▶ [YOUR INSTRUCTIONS]: Word-for-word transcription: reproduce all of the data, but not the pictures.

-------------------------

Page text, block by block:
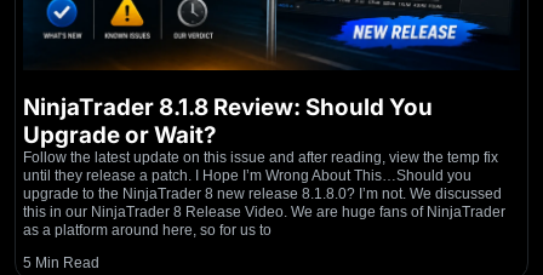
NinjaTrader 8.1.8 Review: Should You
Upgrade or Wait?
Follow the latest update on this issue and after reading, view the temp fix
until they release a patch. I Hope I’m Wrong About This…Should you
upgrade to the NinjaTrader 8 new release 8.1.8.0? I’m not. We discussed
this in our NinjaTrader 8 Release Video. We are huge fans of NinjaTrader
as a platform around here, so for us to
5 Min Read
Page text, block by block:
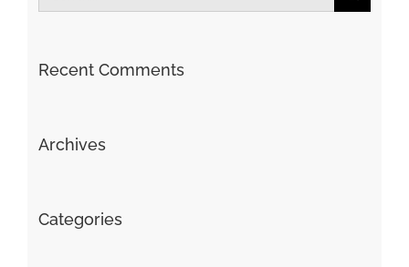
Recent Comments
Archives
Categories
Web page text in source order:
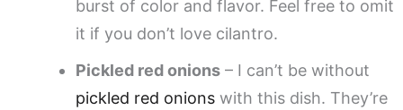
burst of color and flavor. Feel free to omit
it if you don’t love cilantro.
Pickled red onions – I can’t be without
pickled red onions with this dish. They’re
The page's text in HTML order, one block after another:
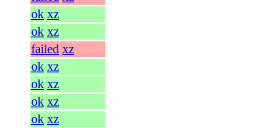
ok xz
ok xz
failed xz
ok xz
ok xz
ok xz
ok xz

-------------------------

▶ [SOLUTION FOR THIS TASK]:
Page text, block by block:
NinjaTrader 8.1.8 Review: Should You
Upgrade or Wait?
Follow the latest update on this issue and after reading, view the temp fix
until they release a patch. I Hope I’m Wrong About This…Should you
upgrade to the NinjaTrader 8 new release 8.1.8.0? I’m not. We discussed
this in our NinjaTrader 8 Release Video. We are huge fans of NinjaTrader
as a platform around here, so for us to
5 Min Read
Page text, block by block:
Recent Comments
Archives
Categories
Web page text in source order:
burst of color and flavor. Feel free to omit
it if you don’t love cilantro.
Pickled red onions – I can’t be without
pickled red onions with this dish. They’re
The page's text in HTML order, one block after another:
ok xz
ok xz
failed xz
ok xz
ok xz
ok xz
ok xz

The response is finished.